I need to step outside of my comfort zone for a minute. I’m typically not one to cause friction or publicly call somebody out, but I’m feeling like it is warranted and necessary. Consider this both a public service and a preemptive strike.
As you may recall, we are in the process of adopting a baby girl born two weeks ago. This little girl is the biological half-sister of our adopted son. In simpler terms, our two youngest have the same birth mom, but different birth dads.
Given this information, and the relatively small gap between their births (a little over 17 months), we have had to field some uncomfortable questions from friends, family, co-workers, and others.
You can probably guess some of the things we’re hearing. Things like “She knows what causes that right?” or suggestions that we should take the birth mom a box of condoms. When we shared that our daughter was born via C-section, more people than I care to think about have asked “Did they tie her tubes while they were in there?”.
My wife and I struggle to process how rude and insensitive these comments are. It is disappointing, insulting (and rather infuriating) to hear them from people we care about.
I honestly believe that these things are said with good, honest intentions. We simply do not have people in our lives who are intentionally rude and insulting to us. It’s likely these things are said jokingly, or in reaction to the sudden nature of this placement, or any number of other reasons.
But trust me, we do not appreciate these comments.
First and foremost, you’re talking about the birth mother of two of our children. I’m going to defend her like I would my own mom, my wife, or our children. Mess with the birth mama and you’re messing with me.
It may be hard for non-adoptive parents to understand the protective loyalty I have for someone I’ve never met (as is the case with both of our birth moms), but you need to understand: without these women, without the sacrifices they made, the pain they endured, and the other things you and I cannot fully appreciate, I have no children. No family. Nothing. The gratitude – the eternal, never-ending thankfulness I have cannot be underestimated.
It is very easy for those on the outside to look at the choices birth moms make and judge. Why did they get “knocked up”? Why do they have babies they “cannot keep”? How could they possibly “give up*” a child for adoption? Again?
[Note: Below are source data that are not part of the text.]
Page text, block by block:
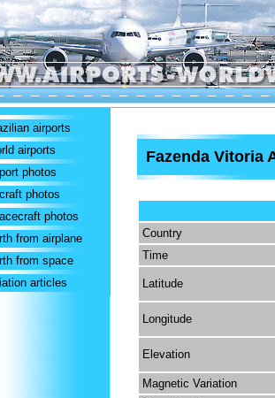
airports
airports
photos
photos
photos
from airplane
from space
articles
Fazenda Vitoria
Country
Time
Latitude
Longitude
Elevation
Magnetic Variation

*Seriously, if you’re still saying “give up”, please stop. Switch to “placed for adoption” or “chose to place for adoption”. Yeah it’s a little more work for your brain, but those extra words don’t sting nearly as bad.
I look at this two ways:
1) Look at your life. What choices have you made that others have judged? How did that feel? I know I’m not perfect. My family and friends love me in spite of many of the things I’ve done and said.
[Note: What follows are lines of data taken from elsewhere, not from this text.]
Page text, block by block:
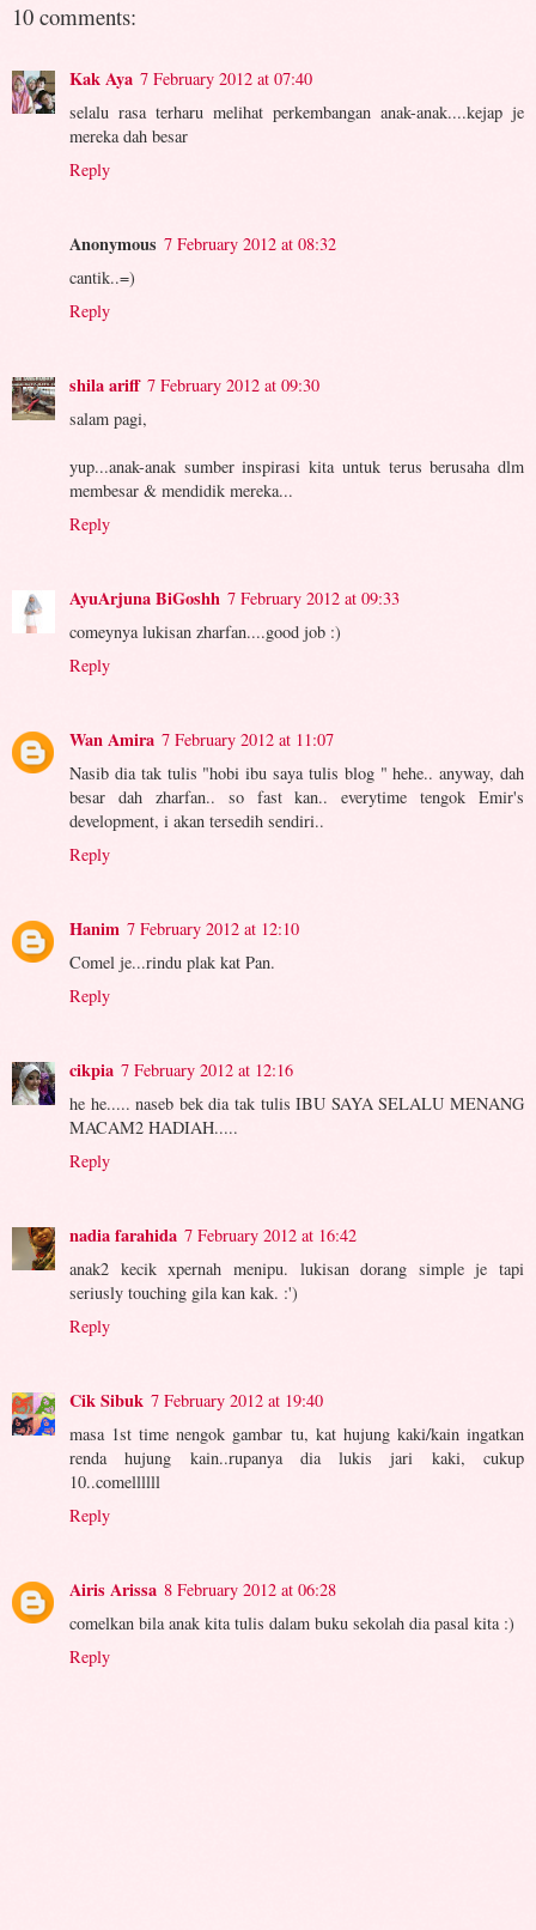
10 comments:
Kak Aya 7 February 2012 at 07:40
selalu rasa terharu melihat perkembangan anak-anak....kejap je
mereka dah besar
Reply
Anonymous 7 February 2012 at 08:32
cantik..=)
Reply
shila ariff 7 February 2012 at 09:30
salam pagi,
yup...anak-anak sumber inspirasi kita untuk terus berusaha dlm
membesar & mendidik mereka...
Reply
AyuArjuna BiGoshh 7 February 2012 at 09:33
comeynya lukisan zharfan....good job :)
Reply
Wan Amira 7 February 2012 at 11:07
Nasib dia tak tulis "hobi ibu saya tulis blog " hehe.. anyway, dah
besar dah zharfan.. so fast kan.. everytime tengok Emir's
development, i akan tersedih sendiri..
Reply
Hanim 7 February 2012 at 12:10
Comel je...rindu plak kat Pan.
Reply
cikpia 7 February 2012 at 12:16
he he..... naseb bek dia tak tulis IBU SAYA SELALU MENANG
MACAM2 HADIAH.....
Reply
nadia farahida 7 February 2012 at 16:42
anak2 kecik xpernah menipu. lukisan dorang simple je tapi
seriusly touching gila kan kak. :')
Reply
Cik Sibuk 7 February 2012 at 19:40
masa 1st time nengok gambar tu, kat hujung kaki/kain ingatkan
renda hujung kain..rupanya dia lukis jari kaki, cukup
10..comellllll
Reply
Airis Arissa 8 February 2012 at 06:28
comelkan bila anak kita tulis dalam buku sekolah dia pasal kita :)
Reply

2) Instead of focusing on the negative, celebrate these women. Instead of choosing abortion, they chose to give life to these wonderful, beautiful children – all while enduring a difficult social stigma. The greatest days of our lives – the days we took custody of our children – were the worst days in the lives of their birth moms. We try to never forget that.
But mostly, I think about the birth mom of our son and baby girl. She is a beautiful young woman (early 30s) with lots of life to live. Who knows what her situation will be in six months or six years? Quite simply, she has done absolutely nothing to warrant losing her ability to have children.
Nobody has the right to suggest that her ability to reproduce be taken away solely because she blessed us with two beautiful children. Not me. Not you. Nobody.
I can’t tell you what to think or how to feel about the choices our birth moms have made. But I am asking you – politely, yet very, very firmly – to keep those opinions to yourself. My children will be raised to honor and celebrate their mom and birth mom, and they do not need to hear any rude or disparaging comments about them.